Having that bit more income and experience of other crops seems to have made him more inclined to try approaches that other farmers perceive to be risky or challenging – as they require consistent application of adapted pruning and plucking techniques and a two – three month period early on when farmers need to refrain from plucking, seen as a big risk when incomes are low and tea is chosen for its ability to provide income month in and month out.
So another strand to our project was micro-finance, both to help farmers overcome the temporary drop in income and enable them to buy inputs such as fertilisers at the right time – crucial to productivity and a common constraint for smallholders across the world. We were very fortunate that the Rabobank Foundation joined us for this aspect, since designing loan terms and the payback mechanisms that are appropriate for farmers’ needs and incomes in each area and gearing up farmers so that they can manage the loans requires specific expertise and experience. The Rabobank Foundation also worked with us in several communities to strengthen the co-operatives so that they could better support farmers and also support the loan repayments.
Nelia, our Indonesia Regional Manager has had to co-ordinate a web of people, relationships and approaches and find practical ways of overcoming a series of challenges, many of which would have been very difficult to predict before this project started.
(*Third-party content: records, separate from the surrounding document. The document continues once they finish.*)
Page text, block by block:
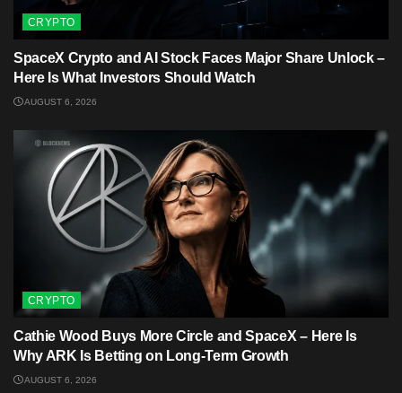
CRYPTO
SpaceX Crypto and AI Stock Faces Major Share Unlock –
Here Is What Investors Should Watch
AUGUST 6, 2026
CRYPTO
Cathie Wood Buys More Circle and SpaceX – Here Is
Why ARK Is Betting on Long-Term Growth
AUGUST 6, 2026
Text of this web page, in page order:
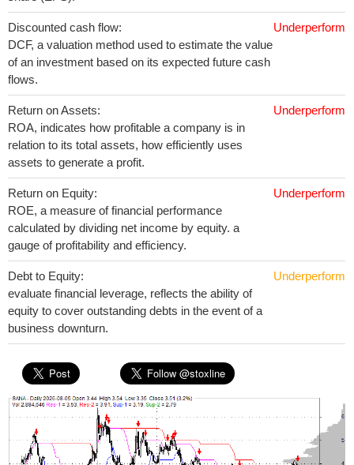
Discounted cash flow:
DCF, a valuation method used to estimate the value
of an investment based on its expected future cash
flows.
Underperform
Return on Assets:
ROA, indicates how profitable a company is in
relation to its total assets, how efficiently uses
assets to generate a profit.
Underperform
Return on Equity:
ROE, a measure of financial performance
calculated by dividing net income by equity. a
gauge of profitability and efficiency.
Underperform
Debt to Equity:
evaluate financial leverage, reflects the ability of
equity to cover outstanding debts in the event of a
business downturn.
Underperform
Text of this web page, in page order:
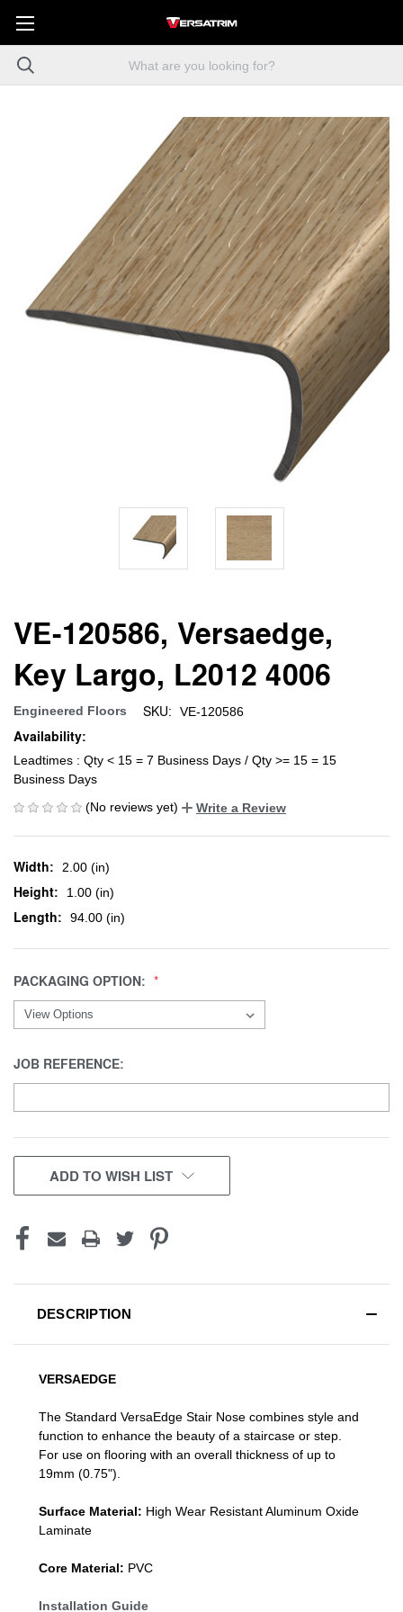
VE-120586, Versaedge,
Key Largo, L2012 4006
Engineered Floors SKU: VE-120586
Availability:
Leadtimes : Qty < 15 = 7 Business Days / Qty >= 15 = 15
Business Days
(No reviews yet)
Write a Review
Width: 2.00 (in)
Height: 1.00 (in)
Length: 94.00 (in)
PACKAGING OPTION:
JOB REFERENCE:
CURRENT
STOCK:
ADD TO WISH LIST
DESCRIPTION
VERSAEDGE
The Standard VersaEdge Stair Nose combines style and
function to enhance the beauty of a staircase or step.
For use on flooring with an overall thickness of up to
19mm (0.75").
Surface Material: High Wear Resistant Aluminum Oxide
Laminate
Core Material: PVC
Installation Guide

Spending time with farmers and evaluating the results of the work has also challenged some of our original assumptions about the benefits of improving quality and productivity. We had made sure before we started the project that local factories had sufficient capacity to process increased leaf volumes, and we knew that higher quality leaf attracted higher prices. However, the quality-income equation is more complex than we had originally understood.
As we went round the farms, Dushy, our Sri Lankan Regional Manager, an experienced plantation manager and tea expert, could see that with the soil and growing conditions there was still considerable potential to increase the leaf quality, with additional changes to plant management and plucking cycles, and couldn’t understand why the farmers were not adopting such a regime. After lots of conversations with farmers, traders, factory managers and buyers, the farmers’ approach is making more sense. At the moment at least, if farmers produced the quality of leaf that Dushy can see is possible, they would not get the prices for it that are achievable in other countries – as the factories and markets that most smallholders sell into will not be rewarding them for it.
So as Nelia, Dushy and I headed down the bumpy track away from the plots of tea, chili and cabbages nestling under the volcanic hills, and back onto the tarmac road to Jakarta and meetings with the Indonesian Tea Board, we concluded that helping smallholders improve their livelihoods was both simple and complex.
Simple, in that large productivity and quality improvements are possible if farmers apply fertiliser at the right time and improve their plucking and pruning techniques. But there are a lot of dimensions that need to be understood from the quality-volume-income equation, to the approaches that will give farmers the confidence to change the way they have always farmed, to the credit and distribution systems that will enable them to purchase fertiliser on an on-going basis, which makes work with smallholders complex.
Complex but hugely rewarding. Because what I have seen over the past week, is that when the different strands come together then between us we really can make a difference to farmers’ lives.